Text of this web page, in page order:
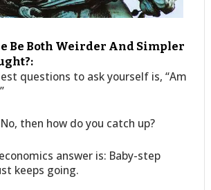
Be Both Weirder And Simpler
questions to ask yourself is, “Am
then how do you catch up?
answer is: Baby-step
keeps going.
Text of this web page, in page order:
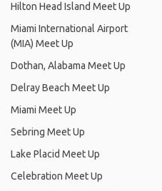
Hilton Head Island Meet Up
Miami International Airport
(MIA) Meet Up
Dothan, Alabama Meet Up
Delray Beach Meet Up
Miami Meet Up
Sebring Meet Up
Lake Placid Meet Up
Celebration Meet Up
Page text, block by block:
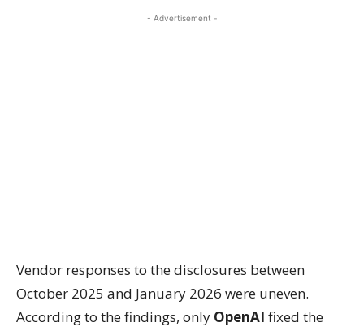
- Advertisement -
Vendor responses to the disclosures between
October 2025 and January 2026 were uneven.
According to the findings, only OpenAI fixed the
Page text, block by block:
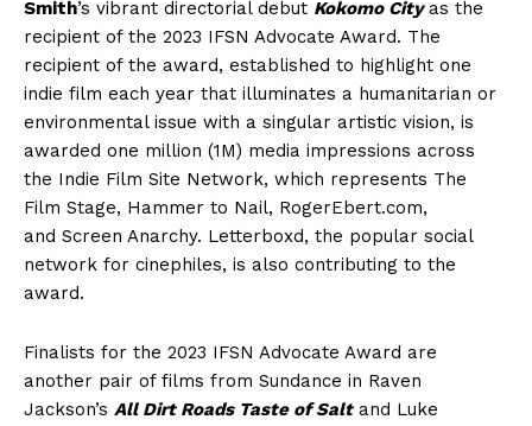
Smith’s vibrant directorial debut Kokomo Cityas the
recipient of the 2023 IFSN Advocate Award. The
recipient of the award, established to highlight one
indie film each year that illuminates a humanitarian or
environmental issue with a singular artistic vision, is
awarded one million (1M) media impressions across
the Indie Film Site Network, which represents The
Film Stage, Hammer to Nail, RogerEbert.com,
and Screen Anarchy. Letterboxd, the popular social
network for cinephiles, is also contributing to the
award.
Finalists for the 2023 IFSN Advocate Award are
another pair of films from Sundance in Raven
Jackson’s All Dirt Roads Taste of Saltand Luke
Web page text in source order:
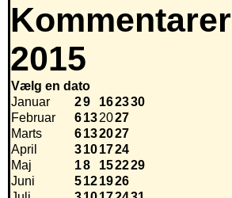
—————
WHAT TO PRODUCE:
Restate each record from above word for word, excluding any picture it holds.

RESPONSE BOX:
Text of this web page, in page order:
Be Both Weirder And Simpler
questions to ask yourself is, “Am
then how do you catch up?
answer is: Baby-step
keeps going.
Text of this web page, in page order:
Hilton Head Island Meet Up
Miami International Airport
(MIA) Meet Up
Dothan, Alabama Meet Up
Delray Beach Meet Up
Miami Meet Up
Sebring Meet Up
Lake Placid Meet Up
Celebration Meet Up
Page text, block by block:
- Advertisement -
Vendor responses to the disclosures between
October 2025 and January 2026 were uneven.
According to the findings, only OpenAI fixed the
Page text, block by block:
Smith’s vibrant directorial debut Kokomo Cityas the
recipient of the 2023 IFSN Advocate Award. The
recipient of the award, established to highlight one
indie film each year that illuminates a humanitarian or
environmental issue with a singular artistic vision, is
awarded one million (1M) media impressions across
the Indie Film Site Network, which represents The
Film Stage, Hammer to Nail, RogerEbert.com,
and Screen Anarchy. Letterboxd, the popular social
network for cinephiles, is also contributing to the
award.
Finalists for the 2023 IFSN Advocate Award are
another pair of films from Sundance in Raven
Jackson’s All Dirt Roads Taste of Saltand Luke
Web page text in source order:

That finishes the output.